1 in 26 people will develop epilepsy and the current “one size fits all model” is not effective for more than one third of patients who remain drug resistant (refractory epilepsy).

“What is the cause of my epilepsy?”

The role of genomics has been well established in epilepsy, initially with family and twin studies and then with the discovery of single genes causing epilepsy. What has evolved is that the vast majority of epilepsy patients have a more complex genomic basis for their epilepsy.

By integrating genomic testing into clinical care, we can provide a better understanding of the cause of epilepsy for a particular patient. This approach will end the diagnostic odyssey of searching for how and why they developed epilepsy and will enable precision-based, personalised treatment approaches based on the individual’s genomic results.

“How can my epilepsy be treated?”

To fundamentally change the way drug resistant epilepsy patients are being treated we are developing a patient-specific, in vitro brain organoid drug-screening platform that can identify effective anti-seizure drugs. We plan to test whether such in vitro identified drug regimens are “real-world” effective in treating epilepsy in a particular drug-resistant patient, highlighting a precision-based approach for optimal drug selection – reducing the burden on patients and their families.

Our clinical and basic science team

Associate Professor Lata Vadlamudi is a Principal Research Fellow and group leader at the University of Queensland Centre for Clinical Research, and Senior Staff Specialist at the Royal Brisbane and Women’s Hospital.

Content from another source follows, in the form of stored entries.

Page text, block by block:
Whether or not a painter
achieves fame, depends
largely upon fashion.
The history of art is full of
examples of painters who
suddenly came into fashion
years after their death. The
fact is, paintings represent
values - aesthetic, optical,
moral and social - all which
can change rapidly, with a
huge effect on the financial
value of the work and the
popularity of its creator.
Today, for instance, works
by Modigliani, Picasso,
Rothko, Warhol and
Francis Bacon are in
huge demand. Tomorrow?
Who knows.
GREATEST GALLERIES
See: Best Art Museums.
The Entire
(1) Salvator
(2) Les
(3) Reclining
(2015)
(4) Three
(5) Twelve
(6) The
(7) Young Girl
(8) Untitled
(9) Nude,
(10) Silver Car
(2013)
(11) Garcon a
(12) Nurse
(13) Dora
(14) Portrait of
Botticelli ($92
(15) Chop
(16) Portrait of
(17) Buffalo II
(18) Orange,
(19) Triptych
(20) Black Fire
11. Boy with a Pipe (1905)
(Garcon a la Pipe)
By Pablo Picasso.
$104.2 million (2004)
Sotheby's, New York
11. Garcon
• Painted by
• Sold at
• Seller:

Lata has 15 years’ experience as a researcher. This, coupled with her expertise as a neurologist in clinical practice for almost 20 years, provides her with unique insights into patient needs and the skills to develop and implement much needed research into epilepsy.

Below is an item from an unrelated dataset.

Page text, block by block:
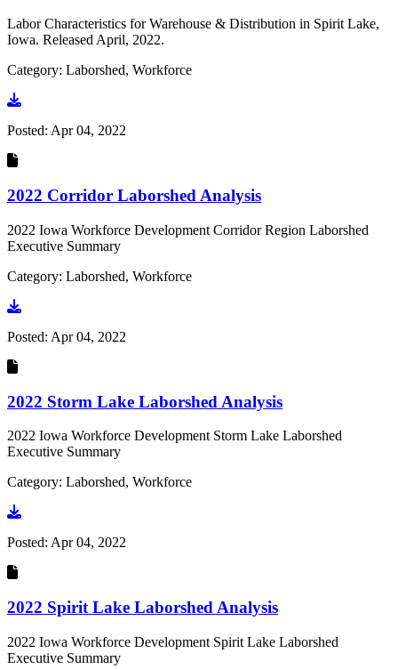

Professor Ernst Wolvetang is an international leader in the field of pluripotent stem cell biology and functional genomics for almost 20 years.  He is the senior group leader of the Stem Cell Engineering Group at The University of Queensland’s Australian Institute for Bioengineering and Nanotechnology (AIBN) and Co-director of the Centre for stem cell ageing and regenerative engineering (stemCARE).

Our team also collaborates with Associate Professor Jeffrey Craig from Deakin University in Victoria, who is an epigeneticist and twin researcher with over 20 years’ experience. He is the Deputy Director of Twins Research Australia.